Faras didn’t have to network too hard to get her work out there. She’d spent over 30 years in the Australian breeding industry, and the work came so thick and fast that she eventually gave away her day job.
“It was a really weird evolvement,” she said. “It wasn’t something I planned. I just fell into it, really.”
“It (thoroughbred photography) was a really weird evolvement. It wasn’t something I planned. I just fell into it, really.” - Joan Faras
Faras won’t be pinned down on her own talents, which at this point are award-winning. Instead, she says that she knows what she likes.
“I know what I like to see in a horse, and I want my photographs to be a true representation of that horse,” she said. “I wanted the photo to represent what the horse looks like, because you can take a terrible photo and it’s nothing like what the horse looks like.”
This genuine eye for beauty and appreciation for the equine shape is something that has set Faras up as one of the most brilliant industry photographers in New South Wales, and also one of the most liked.
Yes Yes Yes x Laugh A Little (colt) photographed at Holbrook Thoroughbreds last season | Image courtesy of Joan Faras
There is no arrogance about her, and no ego, and she’s quick to remember everyone who helped her along the way.
“I’ve gone out on my own now and it’s my business, and I did that about four years ago,” she said. “I was helped very significantly by Georgie Mitchell who, at the time, was scaling back her own photography, and she gave me quite a good rap with a number of her clients. I’ll be forever grateful for that.”
The perfect shot, the perfect job
These days, Faras photographs the yearlings, foals and stallions for the likes of Widden Stud, Arrowfield, Sledmere, Kitchwin Hills, Ashleigh Thoroughbreds, Vinery, Segenhoe and so many others.
She does so each time with great patience and exactness, because it’s not always easy taking pictures of horses. They fidget and move around, while other factors like poor weather can contribute to the challenge of getting the perfect shot.
“Background is so important,” Faras said. “People don’t realise that a background is half the photo, and if you’ve got a messy background, or you’re too close to your background, your subject just doesn’t stand out enough for my liking.
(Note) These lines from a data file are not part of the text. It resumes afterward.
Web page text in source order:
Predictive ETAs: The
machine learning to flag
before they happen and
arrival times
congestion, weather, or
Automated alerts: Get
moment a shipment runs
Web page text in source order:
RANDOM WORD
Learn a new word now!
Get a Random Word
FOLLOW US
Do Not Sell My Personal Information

Open space behind them is what I’m always looking for.”
After so long in the industry, Faras has seen significant changes in how things are done on horse farms.
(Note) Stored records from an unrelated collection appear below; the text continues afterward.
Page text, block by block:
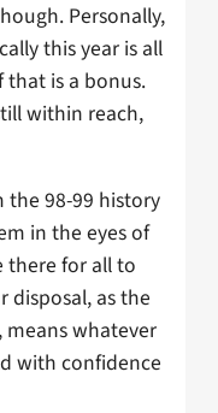
Personally,
this year is all
is a bonus.
within reach,
the 98-99 history
in the eyes of
there for all to
disposal, as the
means whatever
with confidence
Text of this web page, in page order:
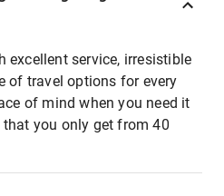
excellent service, irresistible
of travel options for every
of mind when you need it
you only get from 40
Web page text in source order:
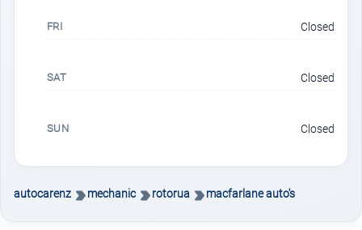
FRI Closed
SAT Closed
SUN Closed
autocarenz mechanic rotorua macfarlane auto's
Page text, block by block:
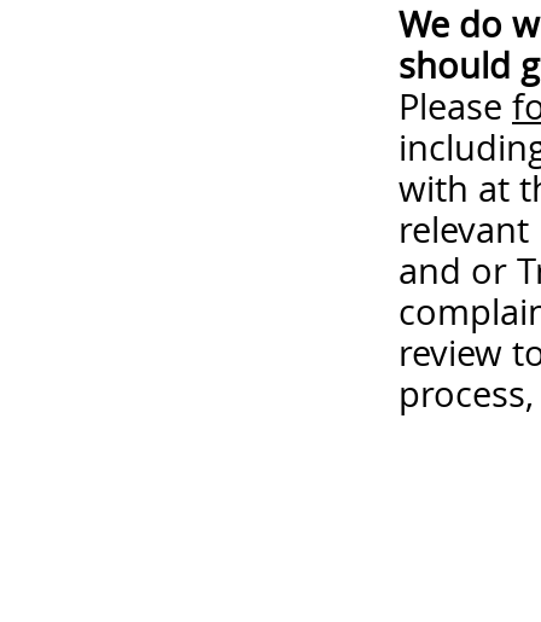
We do
should
Please
with at
and or
review
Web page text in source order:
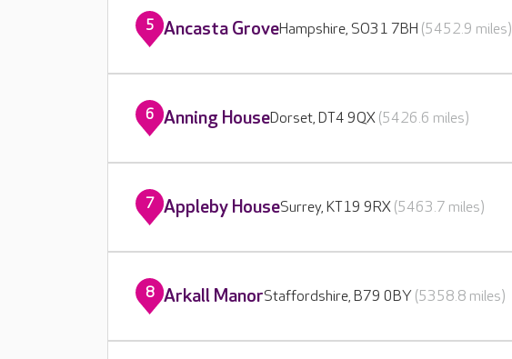
5 Ancasta GroveHampshire, SO31 7BH (5452.9 miles)
6 Anning HouseDorset, DT4 9QX (5426.6 miles)
7 Appleby HouseSurrey, KT19 9RX (5463.7 miles)
8 Arkall ManorStaffordshire, B79 0BY (5358.8 miles)

“There’s so much money around now, and the professionalism on farms is so good today,” she said. “Back in my day, there were no photos or anything. There was just a catalogue, and nothing online, of course.
“Back in my day, there were no photos or anything. There was just a catalogue, and nothing online, of course.... That side of things has really grown, and it's here to stay.” - Joan Faras
“There is so much online access now to videos and photographs through websites and social media, and even more since COVID. That side of things has really grown, and it’s here to stay.”
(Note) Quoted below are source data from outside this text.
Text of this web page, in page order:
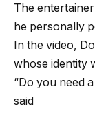
The
he personally
In the video,
whose identity
“Do you need
said
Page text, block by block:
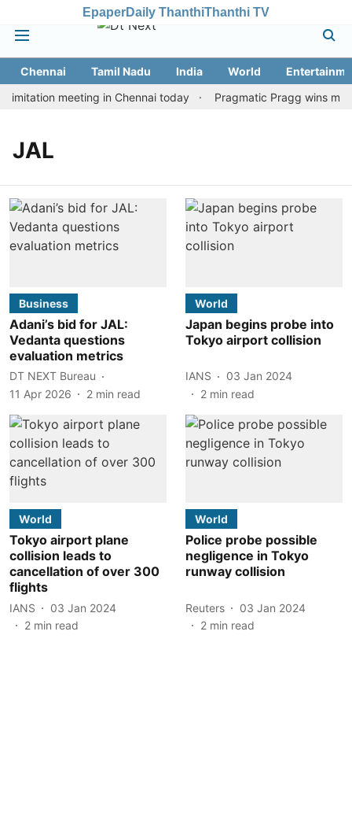
EpaperDaily ThanthiThanthi TV
Chennai Tamil Nadu India World
meeting in Chennai today
Pragmatic Pragg wins
JAL
Business
Adani’s bid for JAL:
Vedanta questions
evaluation metrics
DT NEXT Bureau
11 Apr 2026
2 min read
World
Japan begins probe into
Tokyo airport collision
IANS
03 Jan 2024
2 min read
World
Tokyo airport plane
collision leads to
cancellation of over 300
flights
IANS
03 Jan 2024
2 min read
World
Police probe possible
negligence in Tokyo
runway collision
Reuters
03 Jan 2024
2 min read

In the coming winter, Faras is loading up her newly ordered campervan and hitting the remote, dusty roads of Far North Queensland. Her son is there on a cattle run, and the remoteness appeals to her.
She will bring her trusty Sony equipment and her enthusiasm, which is she is never short of.
Joan Faras with her grandson George
“I can’t wait to go mustering up there and take photos,” she said. “And that’s the thing about this job. Photography is a brilliant way for me to still be in touch with horses and all their people, but without the hard work that comes with it.
“I’m getting older now and, as much as I loved it all the way through my life, I couldn’t do farm-work forever.”